Including current outputs?
Will it be so easy you retain the “ zero concern about changing code” bonus?
records the changes (or absence of change) for files between commits
git also uses “hashes” as it filing system and unit of identity
hashes (or digital fingerprints) give git extra features in terms of verifiable or non-revisable data analysis processes
modern VC systems snapshot the state of all the files in a project, not just individual files (vs. older systems like RCS)
git is a command line program for version control, originally developed by Linus Torvalds. There are others (bazaar (bzr), subversion (svn), cvs, rcs, etc.)
GitHub is a company that hosts git repositories on-line with value added features (issue tracking, web hosting, enhanced collaboration)
GitHub Desktop is a desktop application (i.e. user interface) for git (from the GitHub company)
repository - the git files that record all previous versions of a project. Usually a special folder called .git
commit - a particular snapshot of a project at a specific time, exists in a repository
working tree - your files and folders
index - a staging area where the changes to be included in a commit are collected
tag - an arbitrary name associated with a particular commit, e.g. “v0.2.1” or “to-JGRL-20160312”
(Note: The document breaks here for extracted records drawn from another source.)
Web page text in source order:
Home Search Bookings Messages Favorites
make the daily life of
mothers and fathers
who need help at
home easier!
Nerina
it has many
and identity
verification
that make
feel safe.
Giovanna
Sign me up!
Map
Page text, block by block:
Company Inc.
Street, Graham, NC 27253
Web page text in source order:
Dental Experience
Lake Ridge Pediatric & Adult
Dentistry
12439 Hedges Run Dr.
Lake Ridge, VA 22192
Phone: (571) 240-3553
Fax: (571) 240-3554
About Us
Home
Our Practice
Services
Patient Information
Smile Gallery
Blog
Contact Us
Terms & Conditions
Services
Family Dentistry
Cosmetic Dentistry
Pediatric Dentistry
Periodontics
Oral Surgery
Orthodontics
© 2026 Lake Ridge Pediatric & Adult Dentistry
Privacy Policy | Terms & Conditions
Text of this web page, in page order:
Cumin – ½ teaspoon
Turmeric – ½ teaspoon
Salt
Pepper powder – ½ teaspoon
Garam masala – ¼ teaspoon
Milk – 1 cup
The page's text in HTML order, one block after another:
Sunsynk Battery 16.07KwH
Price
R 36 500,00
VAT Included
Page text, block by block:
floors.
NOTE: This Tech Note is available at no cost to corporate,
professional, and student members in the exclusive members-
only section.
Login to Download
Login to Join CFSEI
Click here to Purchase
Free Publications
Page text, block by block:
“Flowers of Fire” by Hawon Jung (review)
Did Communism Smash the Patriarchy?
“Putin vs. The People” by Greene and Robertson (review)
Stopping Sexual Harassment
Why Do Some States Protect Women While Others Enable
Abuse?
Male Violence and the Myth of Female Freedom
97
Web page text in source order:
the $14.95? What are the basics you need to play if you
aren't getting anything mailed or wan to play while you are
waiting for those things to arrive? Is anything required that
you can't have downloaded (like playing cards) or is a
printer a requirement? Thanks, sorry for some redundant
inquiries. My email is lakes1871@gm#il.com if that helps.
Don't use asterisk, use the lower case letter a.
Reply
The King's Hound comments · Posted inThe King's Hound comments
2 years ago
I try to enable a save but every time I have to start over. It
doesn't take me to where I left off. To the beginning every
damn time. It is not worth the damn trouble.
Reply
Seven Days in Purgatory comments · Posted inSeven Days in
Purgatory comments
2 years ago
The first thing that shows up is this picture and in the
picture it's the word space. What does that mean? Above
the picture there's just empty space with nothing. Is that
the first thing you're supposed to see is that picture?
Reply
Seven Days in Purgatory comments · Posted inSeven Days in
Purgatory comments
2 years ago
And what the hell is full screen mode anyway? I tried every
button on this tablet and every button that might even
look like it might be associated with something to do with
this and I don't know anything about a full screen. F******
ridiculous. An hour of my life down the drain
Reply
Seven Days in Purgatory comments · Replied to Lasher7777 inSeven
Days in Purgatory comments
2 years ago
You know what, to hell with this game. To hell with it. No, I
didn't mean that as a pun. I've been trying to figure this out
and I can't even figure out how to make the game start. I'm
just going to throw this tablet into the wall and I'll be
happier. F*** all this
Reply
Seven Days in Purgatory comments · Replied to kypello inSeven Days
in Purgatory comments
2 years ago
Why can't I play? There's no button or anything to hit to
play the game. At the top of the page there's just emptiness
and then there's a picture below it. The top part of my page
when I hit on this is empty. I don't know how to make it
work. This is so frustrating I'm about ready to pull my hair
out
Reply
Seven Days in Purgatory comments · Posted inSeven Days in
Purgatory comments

branch - a distinct series of commits used to isolate development of a particular feature from the main code, or perhaps to isolate incoming non-QA'ed data from the main, QA'ed set of data
fork - a copy of a repository on GitHub, for “unilateral” collaboration
init - create a new empty repository
clone - making a copy of repository, from local file system or remote location via web
push - send changes (commits) from this repository to another
pull - bring changes (commits) from another repository to this one
status - show current status
log - show log of commits
checkout - change some or all of the working tree to match a particular commit or branch
commit, branch, fork - the process of creating one of these things
Add and commit received data files, git confirms they haven't changed (or tracks changes you choose to make)
Add and commit outputs, git lets you know when they change, and when they don't
e.g. your code's finally working, and you want to delete all the junk that wasn't part of the solution.
As well as letting you undo deletions if you need to, git can confirm that the new code produces the same results
git catches unintended changes
zero concern about changing code
back to a working version, or see what changed
Gives you “track changes” collaboration
Reproducible results
Backup and mobility as a side effect
Learning git has wide spread uses
git catches unintended changes
(note: most apply to single user coding, you don't need to be collaborating to benefit from version control)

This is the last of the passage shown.